L’école, lieu d’émancipation ? L’homme viril : mythe ou réalité ?… Non, ce ne sont pas les sujets d’un essai, ce sont les questions que nous avons eu l’opportunité de poser aux citoyens lyonnais pendant le projet Porteur de Paroles.
Il est rare que les citoyens soient questionnés sur des sujets d’actualité, et encore moins sur des thématiques philosophiques. Il y a toujours un mur, une « barrière de l’intellectualité » qui éloigne les grands débats de la rue et des citoyens, et particulièrement ceux qui font parti des classes défavorisées. Le problème de ne pas poser ce type de questions est qu’à la fin, nous nous trouvons face à une élite intellectuelle (qui est souvent aussi économique) qui n’arrive pas à interagir dans la vie quotidienne et avec le reste de la société. L’initiative Porteur de Paroles compte casser cette barrière et supprimer les obstacles afin d’avoir l’opinion de tout le monde concernant des problèmes qui sont finalement toujours collectifs.
Cependant, je pense que ce projet n’est qu’une petite partie d’un long processus de déconstruction des anciens standards et de la création d’une société plus participative. Lors de nos interventions dans les espaces publics, nous avons expérimenté quelques difficultés qui, selon moi, montrent que pour arriver à avoir de vrais débats et dialogues, il faut compter sur l’éducation, formelle et populaire.

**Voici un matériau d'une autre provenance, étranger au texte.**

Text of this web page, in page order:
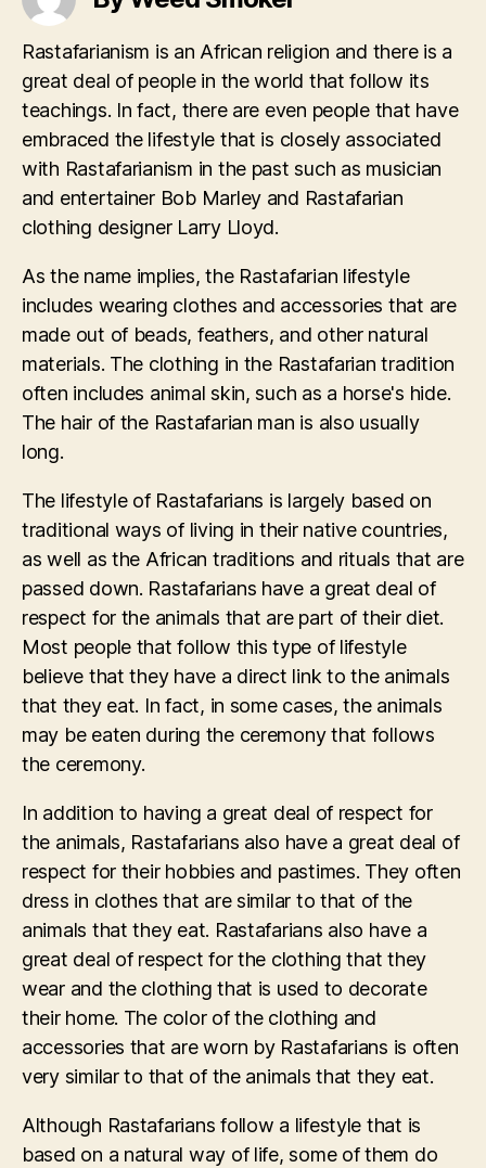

La problématique la plus fréquente était sans doute de convaincre les passants qu’il n’y avait aucun but lucratif dans notre action. Certaines personnes n’arrivaient pas à croire qu’un groupe de jeunes voulaient seulement débattre avec eux. Quand nous arrivions à le faire, il était vraiment agréable de voir dans leurs yeux le soulagement et la curiosité pour la suite du débat. D’un autre côté, je me rends compte que nous ne savons pas débattre. Cela peut paraître un peu brutal mais c’est logique car nous avons toujours été de récepteurs d’informations depuis l’école et il n’existe pas d’interactions où nous pouvons être en désaccord et exprimer nos opinions. Pendant les conversations avec les gens, il était compliqué (mais pas impossible) d’établir un vrai débat. Souvent, les passants croyaient que c’était un entretien et donnaient leur avis sans attendre un contre-argument. Une autre chose très intéressante, est la manière dont nous sommes très conditionnés par notre contexte. Lors d’une intervention à Villeurbanne sur l’écologie, où la question était : « Environnement c’est foutu ? », les personnes questionnées ont immédiatement commencé à parler de la problématique des déchets dans leur quartier et du fait que les jeunes jetaient les ordures au sol. C’était vraiment étonnant de voir comment pour eux le problème écologique global était complètement en relation avec leur petit quartier. Profiter de cette intervention pour approfondir le débat, avec la même logique de « pensée globale, action locale » afin de trouver des solutions ensemble et faire agir les personnes du quartier, est un exemple clair de comment le projet Porteur de Paroles fonctionne.
Nous voulons tous nous sentir entendus et partager notre vision du monde, c’est à nous de lutter pour avoir un espace d’expression et des actions collectives dans notre société dont les seules limites sont les droits fondamentaux et le respect pour les autres et leurs différences. En somme, des projets comme le Porteur de Paroles nous rapprochent de cet objectif.